Suppose $M$ is a pseudo-Riemannian manifold whose signature is not trivial in one direction or the other. We work in a neighbourhood of a point and will define a vector field with arbitrarily small support, so we may as well consider $M=\mathbb R^d$. Suppose also, after a linear change of coordinates, that the metric at zero is $dx_1^2+\cdots+dx_k^2-dx_{k+1}^2-\cdots-dx_d^2$. By hypothesis $0<k<d$.

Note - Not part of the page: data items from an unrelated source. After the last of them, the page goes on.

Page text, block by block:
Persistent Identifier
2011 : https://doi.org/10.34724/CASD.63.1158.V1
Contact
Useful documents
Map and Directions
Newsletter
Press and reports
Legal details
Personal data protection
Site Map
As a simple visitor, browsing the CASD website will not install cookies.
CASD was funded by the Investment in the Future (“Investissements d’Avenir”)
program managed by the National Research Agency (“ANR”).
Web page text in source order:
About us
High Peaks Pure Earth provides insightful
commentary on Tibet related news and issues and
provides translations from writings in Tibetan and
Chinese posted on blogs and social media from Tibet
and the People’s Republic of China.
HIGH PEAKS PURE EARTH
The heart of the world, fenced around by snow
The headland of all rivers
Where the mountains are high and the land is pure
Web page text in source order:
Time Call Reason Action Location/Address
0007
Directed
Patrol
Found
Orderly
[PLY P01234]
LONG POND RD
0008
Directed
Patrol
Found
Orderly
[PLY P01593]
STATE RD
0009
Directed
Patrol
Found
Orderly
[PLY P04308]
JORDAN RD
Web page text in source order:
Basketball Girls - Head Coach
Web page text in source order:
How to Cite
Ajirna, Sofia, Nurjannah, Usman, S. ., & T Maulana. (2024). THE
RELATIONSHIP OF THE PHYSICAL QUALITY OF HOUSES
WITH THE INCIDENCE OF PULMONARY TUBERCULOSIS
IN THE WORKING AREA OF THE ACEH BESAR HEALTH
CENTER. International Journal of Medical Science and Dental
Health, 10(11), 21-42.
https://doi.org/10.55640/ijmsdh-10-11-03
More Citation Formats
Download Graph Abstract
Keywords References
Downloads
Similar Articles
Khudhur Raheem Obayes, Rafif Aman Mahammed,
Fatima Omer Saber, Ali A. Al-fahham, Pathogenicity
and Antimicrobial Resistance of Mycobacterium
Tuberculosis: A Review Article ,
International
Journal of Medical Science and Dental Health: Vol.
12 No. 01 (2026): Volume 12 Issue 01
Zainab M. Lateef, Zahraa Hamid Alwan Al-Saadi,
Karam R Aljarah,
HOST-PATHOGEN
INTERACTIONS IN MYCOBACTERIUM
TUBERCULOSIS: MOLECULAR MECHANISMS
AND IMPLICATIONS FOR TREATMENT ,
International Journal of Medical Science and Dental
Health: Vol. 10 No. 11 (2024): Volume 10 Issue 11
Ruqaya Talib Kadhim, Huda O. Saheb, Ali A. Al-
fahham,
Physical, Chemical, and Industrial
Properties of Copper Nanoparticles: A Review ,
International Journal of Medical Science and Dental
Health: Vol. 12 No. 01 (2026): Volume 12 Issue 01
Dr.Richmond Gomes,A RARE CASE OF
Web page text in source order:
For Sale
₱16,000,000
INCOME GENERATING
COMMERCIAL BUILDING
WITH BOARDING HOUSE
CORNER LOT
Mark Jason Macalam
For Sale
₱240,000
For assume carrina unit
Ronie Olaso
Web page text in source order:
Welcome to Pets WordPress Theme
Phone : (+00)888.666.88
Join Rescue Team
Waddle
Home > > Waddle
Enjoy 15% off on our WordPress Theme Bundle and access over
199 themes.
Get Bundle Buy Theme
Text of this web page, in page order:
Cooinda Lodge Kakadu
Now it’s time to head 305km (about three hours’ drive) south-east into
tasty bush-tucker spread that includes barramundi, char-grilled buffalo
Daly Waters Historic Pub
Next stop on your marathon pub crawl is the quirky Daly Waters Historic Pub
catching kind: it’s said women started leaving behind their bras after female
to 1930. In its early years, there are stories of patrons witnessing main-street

For all x sufficiently close to 0, define $X(x)$ as the only vector inbetween $\epsilon_1:=(1,0,\ldots,0)$ and $2\epsilon_d:=(0,\ldots,0,2)$ of norm 0. If you accept for a moment that this is a well-defined smooth vector field, then a suitable multiple of $X$ will have very small support, hence be defined everywhere upon extending by zero, but will be precisely $(2/3,\ldots,2/3)$ at zero.

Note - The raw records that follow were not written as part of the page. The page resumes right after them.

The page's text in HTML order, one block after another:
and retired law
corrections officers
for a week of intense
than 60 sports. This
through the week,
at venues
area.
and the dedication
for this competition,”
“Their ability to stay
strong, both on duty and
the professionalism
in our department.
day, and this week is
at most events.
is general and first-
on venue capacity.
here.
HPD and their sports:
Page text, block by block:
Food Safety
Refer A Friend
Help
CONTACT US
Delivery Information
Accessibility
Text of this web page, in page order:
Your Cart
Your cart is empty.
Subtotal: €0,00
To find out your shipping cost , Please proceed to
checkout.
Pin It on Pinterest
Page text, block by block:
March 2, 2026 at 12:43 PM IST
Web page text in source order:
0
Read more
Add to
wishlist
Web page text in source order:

The fact that it is smooth comes from the inverse function theorem. We are looking for $(1-t,0,\ldots,0,2t)$ where $t$ is solution to $$ (1-t)^2g_x(\epsilon_1,\epsilon_1) + 4t(1-t)g_x(\epsilon_1,\epsilon_d) + 4t^2g_x(\epsilon_d,\epsilon_d) = 0. $$ Single roots of a polynomial depend smoothly on the coefficients, so if we show that $t$ is a single root, then it will depend smoothly on the metric. But this is an open condition, and at $x=0$ we have $$ (1-t)^2g_0(\epsilon_1,\epsilon_1) + 4t(1-t)g_0(\epsilon_1,\epsilon_d) + 4t^2g_0(\epsilon_d,\epsilon_d) = (1-t)^2 - 4t^2 = -(3t-1)(t+1) $$ so the root $1/3$ is simple.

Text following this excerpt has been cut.